While the steel and concrete bones of the 45-year-old building are still perfectly sound, the roof sliding off the frame was enough for the district’s insurance company to deem the building unsafe to occupy until a structural engineer could look at it.

After a report from a structural engineer at an emergency-called meeting Thursday, the Mid-Del school board voted to move forward with a temporary plan to fasten the roof in place for now, with plans for a full-replacement at a future time.

“We have 34 days until the first day of school,” Cobb said. “The construction management firm that was here today, talked about the potential timeline they said that we're looking at possibly four weeks… So that's really, really cutting it close. We'll have people back on contract who can't go into their offices or into their classrooms before the first day of school.”

The dilemma the district is facing now: where to house the school’s 1,300-plus students if they can’t use the building when school starts?

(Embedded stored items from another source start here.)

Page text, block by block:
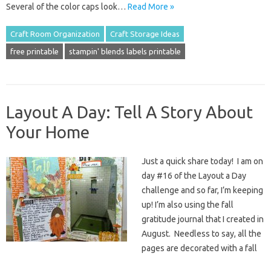
Several of the color caps look… Read More »
Craft Room Organization Craft Storage Ideas
free printable stampin' blends labels printable
Layout A Day: Tell A Story About
Your Home
Just a quick share today! I am on
day #16 of the Layout a Day
challenge and so far, I’m keeping
up! I’m also using the fall
gratitude journal that I created in
August. Needless to say, all the
pages are decorated with a fall
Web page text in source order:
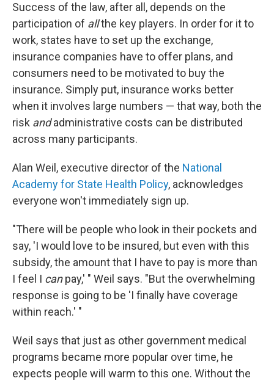
Success of the law, after all, depends on the
participation of allthe key players. In order for it to
work, states have to set up the exchange,
insurance companies have to offer plans, and
consumers need to be motivated to buy the
insurance. Simply put, insurance works better
when it involves large numbers — that way, both the
risk andadministrative costs can be distributed
across many participants.
Alan Weil, executive director of the National
Academy for State Health Policy, acknowledges
everyone won't immediately sign up.
"There will be people who look in their pockets and
say, 'I would love to be insured, but even with this
subsidy, the amount that I have to pay is more than
I feel I canpay,' " Weil says. "But the overwhelming
response is going to be 'I finally have coverage
within reach.' "
Weil says that just as other government medical
programs became more popular over time, he
expects people will warm to this one. Without the
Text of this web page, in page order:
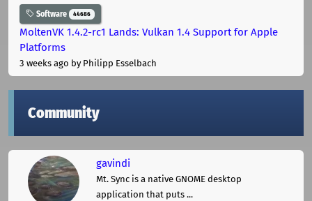
Software 44686
MoltenVK 1.4.2-rc1 Lands: Vulkan 1.4 Support for Apple
Platforms
3 weeks ago by Philipp Esselbach
Community
gavindi
Mt. Sync is a native GNOME desktop
application that puts ...
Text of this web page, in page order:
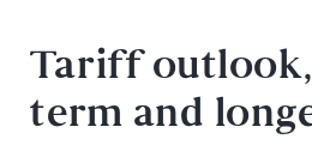
Tariff
term and
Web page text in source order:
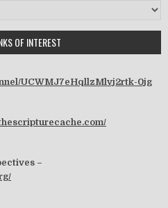
OF INTEREST
UCWMJ7eHqllzMlvj2rtk-0jg
–
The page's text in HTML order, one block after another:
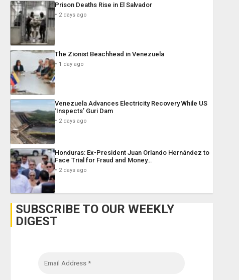
Prison Deaths Rise in El Salvador
2 days ago
The Zionist Beachhead in Venezuela
1 day ago
Venezuela Advances Electricity Recovery While US
‘Inspects’ Guri Dam
2 days ago
Honduras: Ex-President Juan Orlando Hernández to
Face Trial for Fraud and Money…
2 days ago
SUBSCRIBE TO OUR WEEKLY
DIGEST
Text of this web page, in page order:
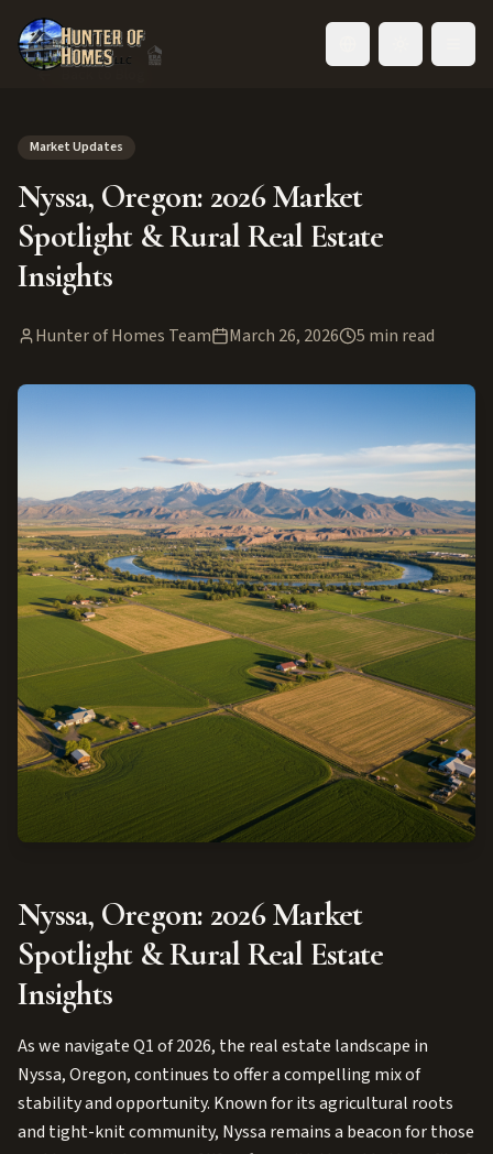
Market Updates
Nyssa, Oregon: 2026 Market
Spotlight & Rural Real Estate
Insights
Hunter of Homes Team March 26, 2026 5 min read
Nyssa, Oregon: 2026 Market
Spotlight & Rural Real Estate
Insights
As we navigate Q1 of 2026, the real estate landscape in
Nyssa, Oregon, continues to offer a compelling mix of
stability and opportunity. Known for its agricultural roots
and tight-knit community, Nyssa remains a beacon for those
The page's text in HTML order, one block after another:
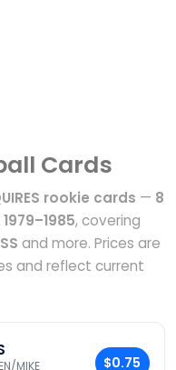
Cards
rookie cards — 8
1979–1985, covering
and more. Prices are
and reflect current
MIKE
$0.75
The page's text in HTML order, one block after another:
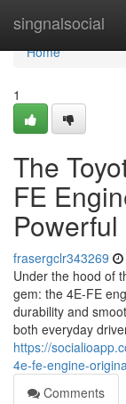
singnalsocial
Home
Home
1
The
FE
Powerful
frasergclr343269
Under the hood of
gem: the 4E-FE
durability and
both everyday
https://
4e-fe-engine-
Comments
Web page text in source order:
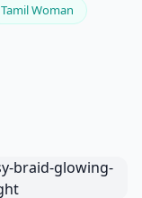
Tamil Woman
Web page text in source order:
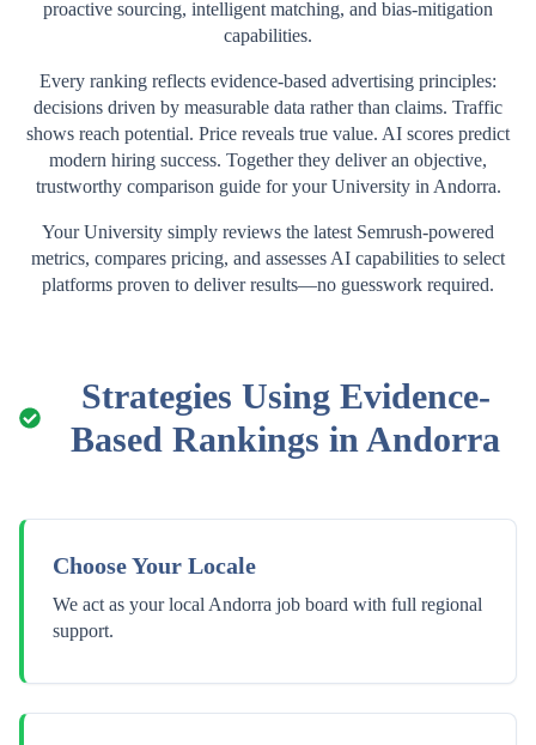
proactive sourcing, intelligent matching, and bias-mitigation
capabilities.
Every ranking reflects evidence-based advertising principles:
decisions driven by measurable data rather than claims. Traffic
shows reach potential. Price reveals true value. AI scores predict
modern hiring success. Together they deliver an objective,
trustworthy comparison guide for yourUniversity in Andorra.
YourUniversity simply reviews the latest Semrush-powered
metrics, compares pricing, and assesses AI capabilities to select
platforms proven to deliver results—no guesswork required.
Strategies Using Evidence-
Based Rankings in Andorra
Choose Your Locale
We act as your local Andorra job board with full regional
support.
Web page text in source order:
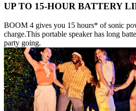
UP TO 15-HOUR BATTERY
BOOM 4 gives you 15 hours* of sonic
charge.This portable speaker has long
party going.
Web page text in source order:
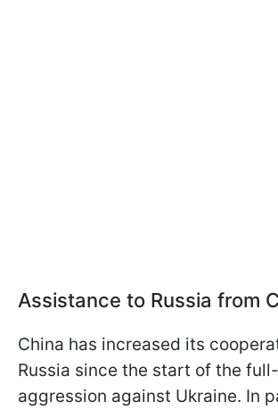
Assistance to Russia from
China has increased its
Russia since the start of the
aggression against Ukraine. In
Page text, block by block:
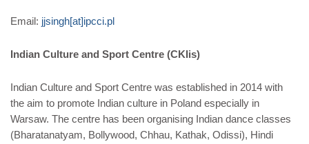
Email: jjsingh[at]ipcci.pl
Indian Culture and Sport Centre (CKIis)
Indian Culture and Sport Centre was established in 2014 with
the aim to promote Indian culture in Poland especially in
Warsaw. The centre has been organising Indian dance classes
(Bharatanatyam, Bollywood, Chhau, Kathak, Odissi), Hindi
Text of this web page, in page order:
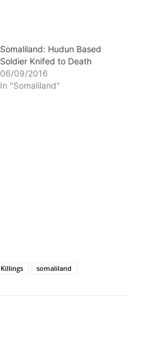
Somaliland: Hudun Based
Soldier Knifed to Death
06/09/2016
In "Somaliland"
Killings somaliland
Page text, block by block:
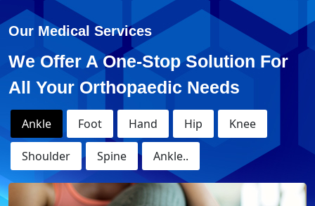
Our Medical Services
We Offer A One-Stop Solution For
All Your Orthopaedic Needs
Ankle Foot Hand Hip Knee
Shoulder Spine Ankle..
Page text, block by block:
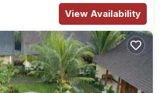
View Availability
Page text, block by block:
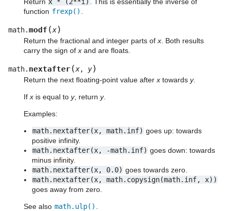
function frexp()
math.modf (x)
Return the fractional and integer parts of x . Both results
carry the sign of x and are floats.
math. nextafter(x, y)
Return the next floating-point value after x towards y.
If x is equal to y, return y.
Examples:
math.nextafter(x, math.inf) goes up: towards
positive infinity.
math.nextafter(x,
-math.inf) goes down: towards
minus infinity.
math.nextafter(x,
0.0) goes towards zero.
math.nextafter(x,
math.copysign(math.inf,
x))
goes away from zero.
See also math.ulp()
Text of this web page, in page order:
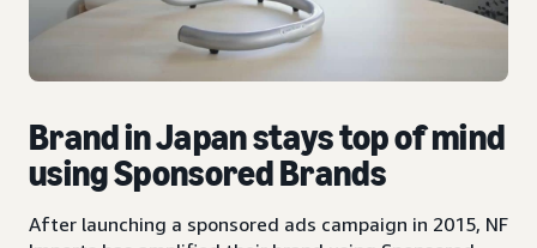
Brand in Japan stays top of mind
using Sponsored Brands
After launching a sponsored ads campaign in 2015, NF
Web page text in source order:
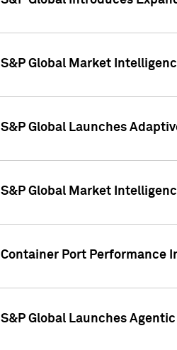
S&P Global Market
S&P Global Launches
S&P Global Market
Container Port Performance
S&P Global Launches
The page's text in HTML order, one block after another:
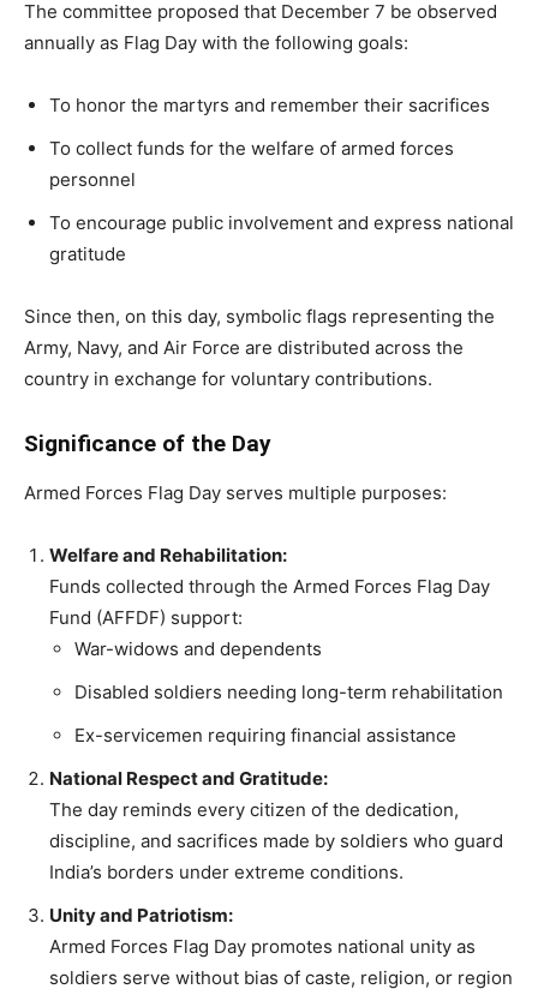
The committee proposed that December 7 be observed
annually as Flag Day with the following goals:
To honor the martyrs and remember their sacrifices
To collect funds for the welfare of armed forces
personnel
To encourage public involvement and express national
gratitude
Since then, on this day, symbolic flags representing the
Army, Navy, and Air Force are distributed across the
country in exchange for voluntary contributions.
Significance of the Day
Armed Forces Flag Day serves multiple purposes:
Welfare and Rehabilitation:
Funds collected through the Armed Forces Flag Day
Fund (AFFDF) support:
War-widows and dependents
Disabled soldiers needing long-term rehabilitation
Ex-servicemen requiring financial assistance
National Respect and Gratitude:
The day reminds every citizen of the dedication,
discipline, and sacrifices made by soldiers who guard
India’s borders under extreme conditions.
Unity and Patriotism:
Armed Forces Flag Day promotes national unity as
soldiers serve without bias of caste, religion, or region
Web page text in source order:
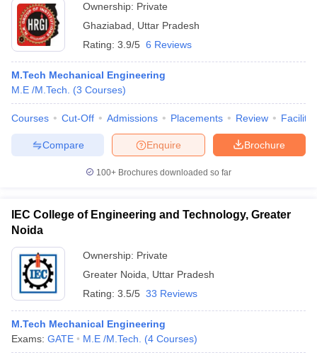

“We have started looking at a hodgepodge of solutions,” Cobb said. “Every student has a computer, every teacher has a laptop. We could have some combination of virtual days or some shared spaces. We just don't have that fully planned out yet.”

It may take some improvising, but district leaders say it’s the only option they’re willing to accept.

“Ultimately, what it comes down to is we're not going to occupy that part of the building and the campus until it's safe,” he said.